Das Etwas oder halt, ich erkenne nun, dass es sich wohl um eine Sie handelt, lässt die Beine über die Schreibtischkante baumeln, stützt lässig ihren Kopf auf die Hände und starrt mich direkt an: „Na, auch endlich wach?“
Ich zucke vor Schreck zusammen.
„Nein, du träumst nicht.“ beantwortet das kleine Wesen meine Gedanken.
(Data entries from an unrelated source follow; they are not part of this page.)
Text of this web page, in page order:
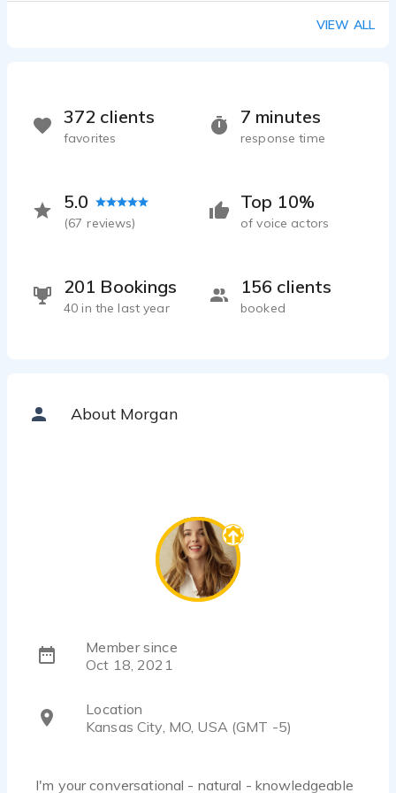
VIEW ALL
Top 10%
of voice actors
7 minutes
response time
5.0
(67 reviews)
201 Bookings
40 in the last year
156 clients
booked
372 clients
favorites
About Morgan
Member since
Oct 18, 2021
Location
Kansas City, MO, USA (GMT -5)
I'm your conversational - natural - knowledgeable
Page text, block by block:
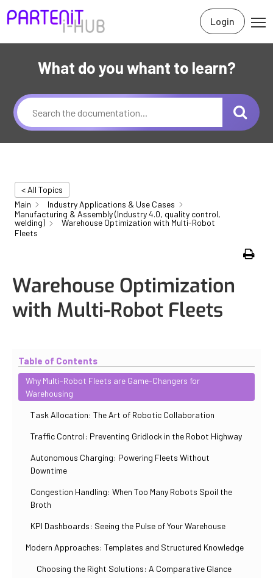
Login
What do you whant to learn?
< All Topics
Main
Industry Applications & Use Cases
Manufacturing & Assembly (Industry 4.0, quality control,
welding)
Warehouse Optimization with Multi-Robot
Fleets
Warehouse Optimization
with Multi-Robot Fleets
Table of Contents
Why Multi-Robot Fleets are Game-Changers for
Warehousing
Task Allocation: The Art of Robotic Collaboration
Traffic Control: Preventing Gridlock in the Robot Highway
Autonomous Charging: Powering Fleets Without
Downtime
Congestion Handling: When Too Many Robots Spoil the
Broth
KPI Dashboards: Seeing the Pulse of Your Warehouse
Modern Approaches: Templates and Structured Knowledge
Choosing the Right Solutions: A Comparative Glance
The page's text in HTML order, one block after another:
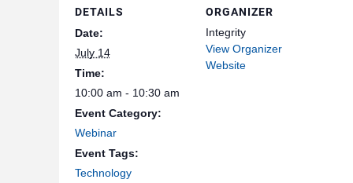
DETAILS
Date:
July 14
Time:
10:00 am - 10:30 am
Event Category:
Webinar
Event Tags:
Technology
ORGANIZER
Integrity
View Organizer
Website
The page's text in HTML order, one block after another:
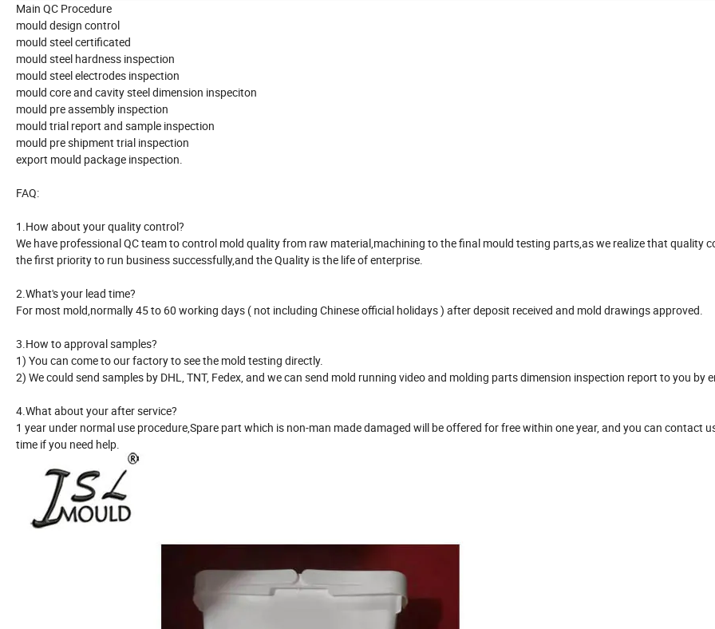
Main QC Procedure
mould design control
mould steel certificated
mould steel hardness inspection
mould steel electrodes inspection
mould core and cavity steel dimension inspeciton
mould pre assembly inspection
mould trial report and sample inspection
mould pre shipment trial inspection
export mould package inspection.
FAQ:
1.How about your quality control?
We have professional QC team to control mold quality from raw material,machining to the final mould testing parts,as we realize that quality
the first priority to run business successfully,and the Quality is the life of enterprise.
2.What's your lead time?
For most mold,normally 45 to 60 working days ( not including Chinese official holidays ) after deposit received and mold drawings approved.
3.How to approval samples?
1) You can come to our factory to see the mold testing directly.
2) We could send samples by DHL, TNT, Fedex, and we can send mold running video and molding parts dimension inspection report to you by
4.What about your after service?
1 year under normal use procedure,Spare part which is non-man made damaged will be offered for free within one year, and you can contact
time if you need help.
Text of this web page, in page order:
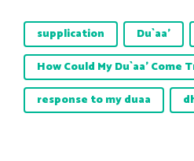
supplication Du`aa'
How Could My Du`aa’ Come
response to my duaa
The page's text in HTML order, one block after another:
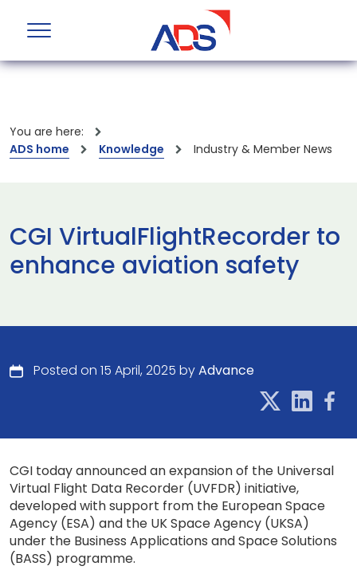
You are here:
ADS home
Knowledge Industry & Member News
CGI VirtualFlightRecorder to
enhance aviation safety
Posted on 15 April, 2025 byAdvance
CGI today announced an expansion of the Universal
Virtual Flight Data Recorder (UVFDR) initiative,
developed with support from the European Space
Agency (ESA) and the UK Space Agency (UKSA)
under the Business Applications and Space Solutions
(BASS) programme.
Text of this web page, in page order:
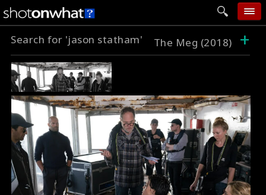
home
follow wall
movie tech
help
login
Search for 'jason statham' The Meg (2018) +
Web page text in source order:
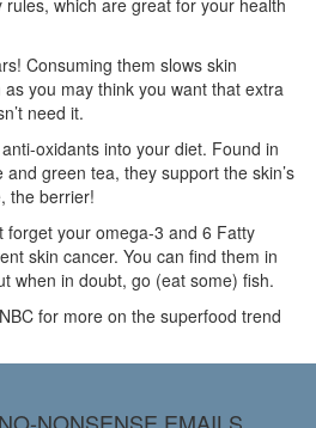
Consuming them slows skin
you may think you want that extra
need it.
oxidants into your diet. Found in
green tea, they support the skin’s
the berrier!
forget your omega-3 and 6 Fatty
skin cancer. You can find them in
when in doubt, go (eat some) fish.
for more on the superfood trend
NONSENSE EMAILS
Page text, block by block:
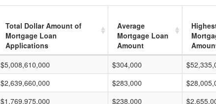
Total Dollar Amount of
Mortgage Loan
Applications
Average
Mortgage Loan
Amount
$5,008,610,000 $304,000
$2,639,660,000 $283,000
$1,769,975,000 $238,000

„Und ja, ich kann deine Gedanken lesen.“
Sie springt auf und läuft an der Schreibtischkante entlang, während sie weiterspricht: „Mein Name ist Lucy, gerade habe ich an der Feen-Akademie mein theoretisches Examen mit Bravour bestanden. Nun fehlt mir zum Abschluss nur noch eine praktische Prüfung. Herzlichen Glückwunsch, das Bewertungskomitee hat für den Test meiner Feenfertigkeiten dich ausgewählt.“
Ich bin und bleibe verwirrt: „Halluziniere ich? Eins steht fest – ich habe heute keine Zeit für sowas.“ Sofort rufe ich meine Assistentin. Wie jeden Tag steht die Morgenroutine an. Zunächst geht’s ins Bad. Fast habe ich Lucy schon wieder vergessen.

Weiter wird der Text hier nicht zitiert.